Джесон уловил, как в ее глазах вместо раскаленных угольков промелькнула веселая зеленая искорка, и, внимательно осмотрев вслед за Гвинет спальню, сказал:
— Насколько я помню, тебе никогда не нравились женщины, которые приходились мне по вкусу, верно, Гвин? Я говорю о том времени, когда мы с тобой были еще совсем молоды и жили в Хэддоу.

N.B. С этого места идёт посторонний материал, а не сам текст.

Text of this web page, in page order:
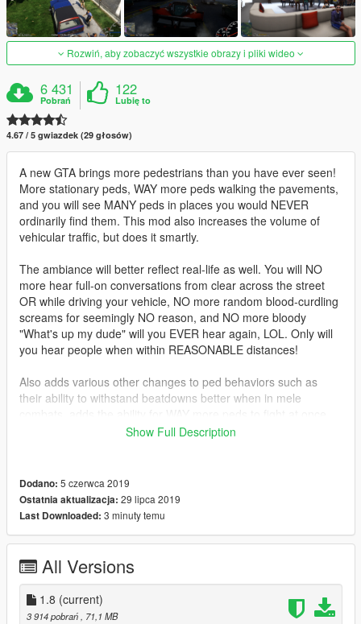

— Мне не нравились женщины, которые были тебе по вкусу? — широко улыбнулась Гвинет. — Но, Джесон, у тебя вообще нет вкуса! Тебя легко может увлечь любое существо, лишь бы оно двигалось и носило юбку! Рядом с тобой ни одна женщина не может чувствовать себя в безопасности, кроме разве что охотниц за мужьями.
— И тебя.
Глаза Гвинет вспыхнули, но в следующее мгновение их прикрыли длинные пушистые ресницы. Джесон взял Гвинет за подбородок и спросил, глядя в ее расстроенное лицо:
— Что с тобой, Гвин?
Она сердито отбросила его ладонь и жалобно сказала:
— У меня огнем печет бок и болит голова, а разговор наш все равно ни к чему не приведет. Я очень, очень благодарна тебе, Джесон, и за себя, и за Марка. Если бы не ты, не представляю, чем бы все это закончилось. Разумеется, я не имею никакого права лезть в твою личную жизнь, но пойми, мне нельзя здесь оставаться. Если родители моих учеников узнают о том, что я переехала в этот дом, их ноги у меня больше не будет. А как же мне тогда зарабатывать на жизнь?
— На жизнь, — повторил Джесон, понемногу начиная раздражаться, и ему захотелось крикнуть: «Почему о том, как заработать на жизнь, ты думаешь, а о том, что тебя едва не придушили, — нет?»